Lift out all lines below that contain "data".
LISTED ENTRIES: Begin
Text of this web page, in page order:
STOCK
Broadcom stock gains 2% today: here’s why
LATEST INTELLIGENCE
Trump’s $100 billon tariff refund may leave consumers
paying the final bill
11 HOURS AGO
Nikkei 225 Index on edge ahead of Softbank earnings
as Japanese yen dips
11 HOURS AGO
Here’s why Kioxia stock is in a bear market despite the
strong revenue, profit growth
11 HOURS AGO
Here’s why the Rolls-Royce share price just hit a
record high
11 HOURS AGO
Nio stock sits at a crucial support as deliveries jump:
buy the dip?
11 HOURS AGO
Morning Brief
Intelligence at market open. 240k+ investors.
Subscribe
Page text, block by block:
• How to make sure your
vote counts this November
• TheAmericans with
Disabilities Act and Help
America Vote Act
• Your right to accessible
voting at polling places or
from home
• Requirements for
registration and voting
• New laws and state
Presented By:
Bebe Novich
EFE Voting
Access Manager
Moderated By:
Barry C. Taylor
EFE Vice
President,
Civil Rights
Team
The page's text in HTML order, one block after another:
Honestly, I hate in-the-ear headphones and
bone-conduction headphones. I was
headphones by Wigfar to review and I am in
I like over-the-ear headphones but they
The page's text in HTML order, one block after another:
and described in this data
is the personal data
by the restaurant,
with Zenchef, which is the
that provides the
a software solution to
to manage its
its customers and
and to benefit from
LISTED ENTRIES: End
LISTED ENTRIES: Begin
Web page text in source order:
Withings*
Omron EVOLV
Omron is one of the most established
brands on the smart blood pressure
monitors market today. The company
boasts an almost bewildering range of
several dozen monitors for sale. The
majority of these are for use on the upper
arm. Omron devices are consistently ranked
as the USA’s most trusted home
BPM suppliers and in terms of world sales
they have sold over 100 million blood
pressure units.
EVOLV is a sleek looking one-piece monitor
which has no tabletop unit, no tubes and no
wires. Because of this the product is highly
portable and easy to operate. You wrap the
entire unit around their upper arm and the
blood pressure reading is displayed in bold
LISTED ENTRIES: End
**EXERCISE RESULT:**
and described in this data
is the personal data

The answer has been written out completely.